=== Section Start ===
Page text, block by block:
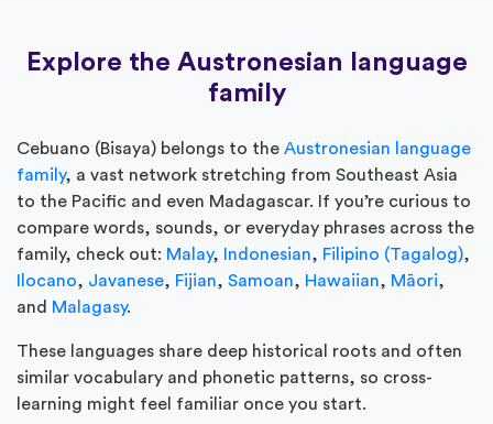
Explore the Austronesian language
family
Cebuano (Bisaya) belongs to the Austronesian language
family, a vast network stretching from Southeast Asia
to the Pacific and even Madagascar. If you’re curious to
compare words, sounds, or everyday phrases across the
family, check out: Malay, Indonesian, Filipino (Tagalog),
Ilocano, Javanese, Fijian, Samoan, Hawaiian, Māori,
and Malagasy.
These languages share deep historical roots and often
similar vocabulary and phonetic patterns, so cross-
learning might feel familiar once you start.
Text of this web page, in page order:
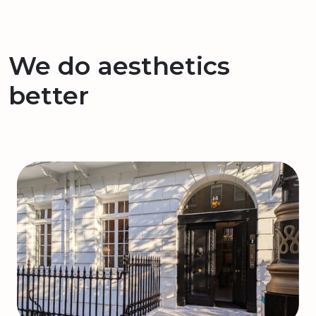
We do aesthetics
better
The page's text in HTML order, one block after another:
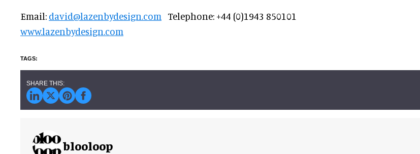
=== Section End ===
**EXERCISE INSTRUCTIONS**
Using the material above, retype each entry exactly and omit the pictures.

**THE ANSWER**
Page text, block by block:
Explore the Austronesian language
family
Cebuano (Bisaya) belongs to the Austronesian language
family, a vast network stretching from Southeast Asia
to the Pacific and even Madagascar. If you’re curious to
compare words, sounds, or everyday phrases across the
family, check out: Malay, Indonesian, Filipino (Tagalog),
Ilocano, Javanese, Fijian, Samoan, Hawaiian, Māori,
and Malagasy.
These languages share deep historical roots and often
similar vocabulary and phonetic patterns, so cross-
learning might feel familiar once you start.
Text of this web page, in page order:
We do aesthetics
better
The page's text in HTML order, one block after another:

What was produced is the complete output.